[Stored data]
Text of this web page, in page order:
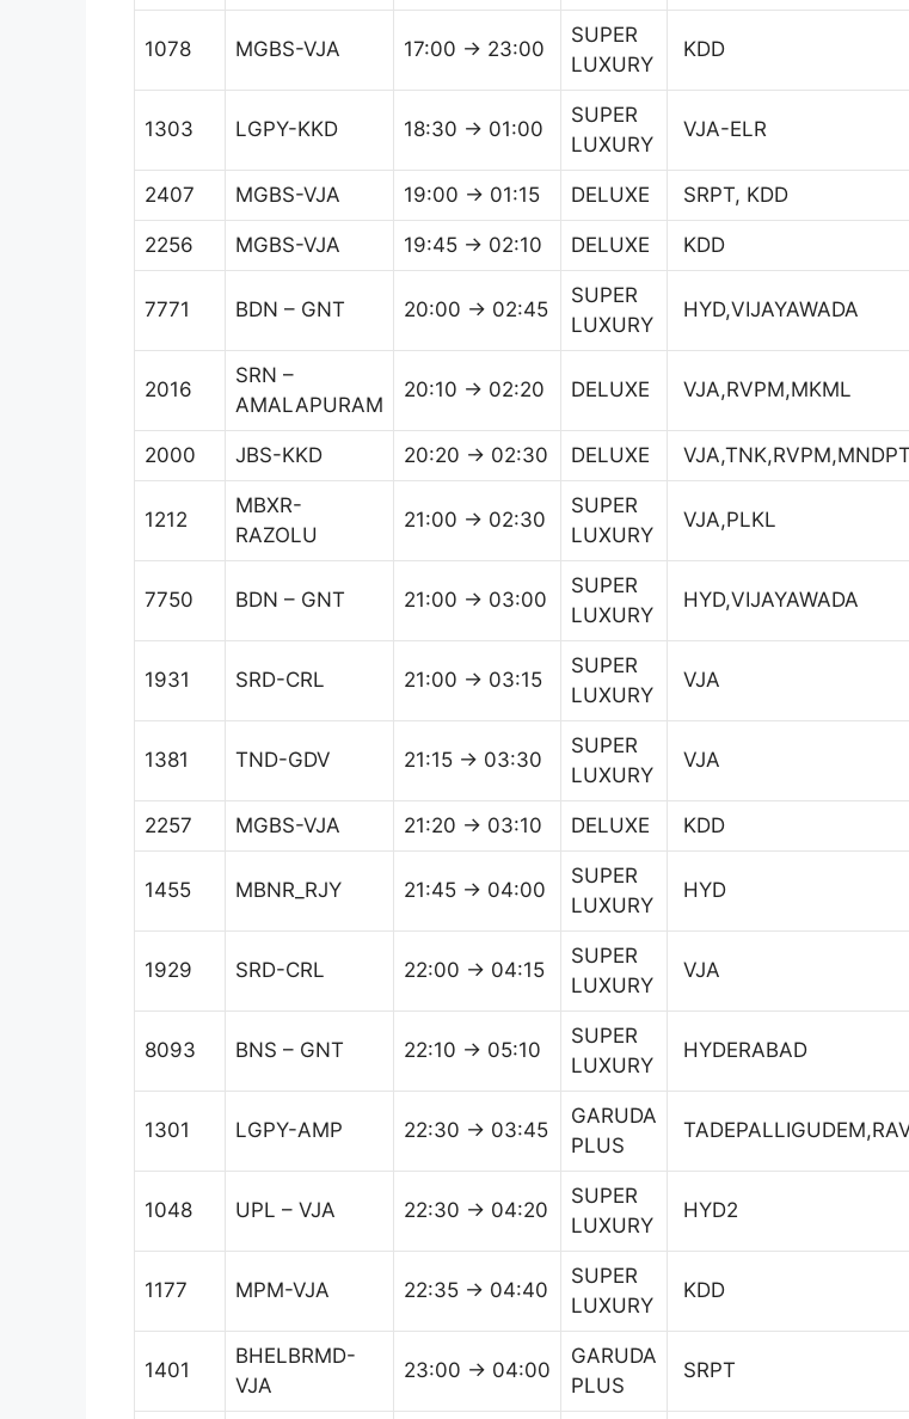
1078 MGBS-VJA 17:00 → 23:00
SUPER
LUXURY
KDD
1303 LGPY-KKD 18:30 → 01:00
SUPER
LUXURY
VJA-ELR
2407 MGBS-VJA 19:00 → 01:15 DELUXE SRPT, KDD
2256 MGBS-VJA 19:45 → 02:10 DELUXE KDD
7771 BDN – GNT 20:00 → 02:45
SUPER
LUXURY
HYD,VIJAYAWADA
2016
SRN –
AMALAPURAM
20:10 → 02:20 DELUXE VJA,RVPM,MKML
2000 JBS-KKD 20:20 → 02:30 DELUXE VJA,TNK,RVPM,MNDPT
1212
MBXR-
RAZOLU
21:00 → 02:30
SUPER
LUXURY
VJA,PLKL
7750 BDN – GNT 21:00 → 03:00
SUPER
LUXURY
HYD,VIJAYAWADA
1931 SRD-CRL 21:00 → 03:15
SUPER
LUXURY
VJA
1381 TND-GDV 21:15 → 03:30
SUPER
LUXURY
VJA
2257 MGBS-VJA 21:20 → 03:10 DELUXE KDD
1455 MBNR_RJY 21:45 → 04:00
SUPER
LUXURY
HYD
1929 SRD-CRL 22:00 → 04:15
SUPER
LUXURY
VJA
8093 BNS – GNT 22:10 → 05:10
SUPER
LUXURY
HYDERABAD
1301 LGPY-AMP 22:30 → 03:45
GARUDA
PLUS
1048 UPL – VJA 22:30 → 04:20
SUPER
LUXURY
HYD2
1177 MPM-VJA 22:35 → 04:40
SUPER
LUXURY
KDD
1401
BHELBRMD-
VJA
23:00 → 04:00
GARUDA
PLUS
SRPT
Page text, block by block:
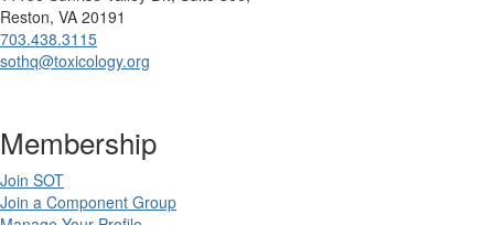
Reston, VA 20191
703.438.3115
sothq@toxicology.org
Membership
Join SOT
Join a Component Group
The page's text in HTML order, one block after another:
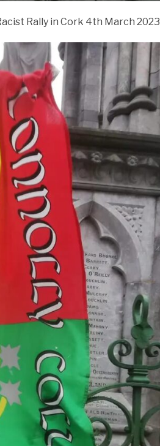
Rally in Cork 4th March 2023
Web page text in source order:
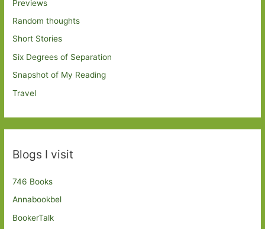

* [Task to complete]
Output each line above exactly. Skip the images.

* [Response below]
Text of this web page, in page order:
1078 MGBS-VJA 17:00 → 23:00
SUPER
LUXURY
KDD
1303 LGPY-KKD 18:30 → 01:00
SUPER
LUXURY
VJA-ELR
2407 MGBS-VJA 19:00 → 01:15 DELUXE SRPT, KDD
2256 MGBS-VJA 19:45 → 02:10 DELUXE KDD
7771 BDN – GNT 20:00 → 02:45
SUPER
LUXURY
HYD,VIJAYAWADA
2016
SRN –
AMALAPURAM
20:10 → 02:20 DELUXE VJA,RVPM,MKML
2000 JBS-KKD 20:20 → 02:30 DELUXE VJA,TNK,RVPM,MNDPT
1212
MBXR-
RAZOLU
21:00 → 02:30
SUPER
LUXURY
VJA,PLKL
7750 BDN – GNT 21:00 → 03:00
SUPER
LUXURY
HYD,VIJAYAWADA
1931 SRD-CRL 21:00 → 03:15
SUPER
LUXURY
VJA
1381 TND-GDV 21:15 → 03:30
SUPER
LUXURY
VJA
2257 MGBS-VJA 21:20 → 03:10 DELUXE KDD
1455 MBNR_RJY 21:45 → 04:00
SUPER
LUXURY
HYD
1929 SRD-CRL 22:00 → 04:15
SUPER
LUXURY
VJA
8093 BNS – GNT 22:10 → 05:10
SUPER
LUXURY
HYDERABAD
1301 LGPY-AMP 22:30 → 03:45
GARUDA
PLUS
1048 UPL – VJA 22:30 → 04:20
SUPER
LUXURY
HYD2
1177 MPM-VJA 22:35 → 04:40
SUPER
LUXURY
KDD
1401
BHELBRMD-
VJA
23:00 → 04:00
GARUDA
PLUS
SRPT
Page text, block by block:
Reston, VA 20191
703.438.3115
sothq@toxicology.org
Membership
Join SOT
Join a Component Group
The page's text in HTML order, one block after another:
Rally in Cork 4th March 2023
Web page text in source order:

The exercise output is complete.